- [TASK PROMPT]: If a record contains a picture, leave the picture out and copy everything else exactly.

- [DATASET EXCERPTS]:
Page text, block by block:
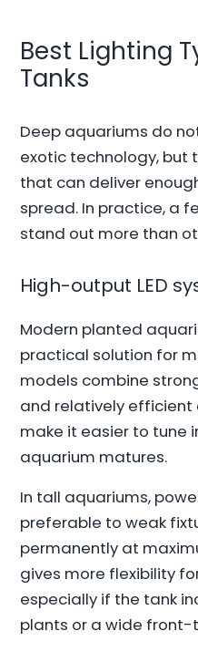
Best Lighting
Tanks
Deep aquariums do
exotic technology, but
that can deliver
spread. In practice, a
stand out more than
High-output LED
Modern planted
practical solution for
models combine
and relatively efficient
make it easier to tune
aquarium matures.
In tall aquariums,
preferable to weak
permanently at
gives more flexibility
especially if the tank
plants or a wide
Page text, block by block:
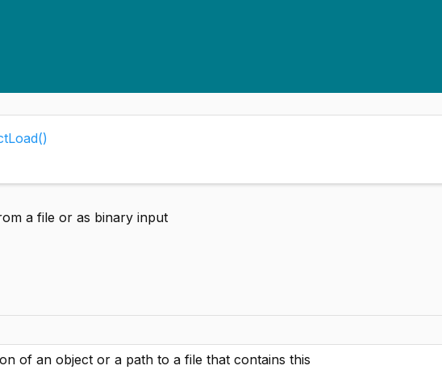
a file or as binary input
of an object or a path to a file that contains this

- [RESPONSE TO THIS EXERCISE]:
Page text, block by block:
Best Lighting
Tanks
Deep aquariums do
exotic technology, but
that can deliver
spread. In practice, a
stand out more than
High-output LED
Modern planted
practical solution for
models combine
and relatively efficient
make it easier to tune
aquarium matures.
In tall aquariums,
preferable to weak
permanently at
gives more flexibility
especially if the tank
plants or a wide
Page text, block by block:
a file or as binary input
of an object or a path to a file that contains this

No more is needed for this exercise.